**WORK REQUEST**
The entries that follow need to be reproduced exactly, minus any images.
RECORDS PROVIDED section start
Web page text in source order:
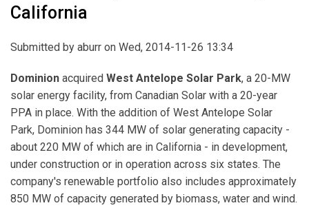
California
Submitted by aburr on Wed, 2014-11-26 13:34
Dominion acquired West Antelope Solar Park, a 20-MW
solar energy facility, from Canadian Solar with a 20-year
PPA in place. With the addition of West Antelope Solar
Park, Dominion has 344 MW of solar generating capacity -
about 220 MW of which are in California - in development,
under construction or in operation across six states. The
company's renewable portfolio also includes approximately
850 MW of capacity generated by biomass, water and wind.
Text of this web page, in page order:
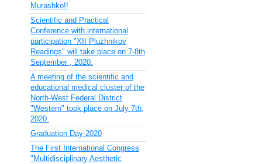
Murashko!!
Scientific and Practical
Conference with international
participation "XII Pluzhnikov
Readings" will take place on 7-8th
September , 2020.
A meeting of the scientific and
educational medical cluster of the
North-West Federal District
"Western" took place on July 7th,
2020.
Graduation Day-2020
The First International Congress
"Multidisciplinary Aesthetic
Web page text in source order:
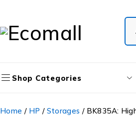
Shop Categories
Home / HP / Storages / BK835A:
RECORDS PROVIDED section end
**FINAL ANSWER**
Web page text in source order:
California
Submitted by aburr on Wed, 2014-11-26 13:34
Dominion acquired West Antelope Solar Park, a 20-MW
solar energy facility, from Canadian Solar with a 20-year
PPA in place. With the addition of West Antelope Solar
Park, Dominion has 344 MW of solar generating capacity -
about 220 MW of which are in California - in development,
under construction or in operation across six states. The
company's renewable portfolio also includes approximately
850 MW of capacity generated by biomass, water and wind.
Text of this web page, in page order:
Murashko!!
Scientific and Practical
Conference with international
participation "XII Pluzhnikov
Readings" will take place on 7-8th
September , 2020.
A meeting of the scientific and
educational medical cluster of the
North-West Federal District
"Western" took place on July 7th,
2020.
Graduation Day-2020
The First International Congress
"Multidisciplinary Aesthetic
Web page text in source order:
Shop Categories
Home / HP / Storages / BK835A:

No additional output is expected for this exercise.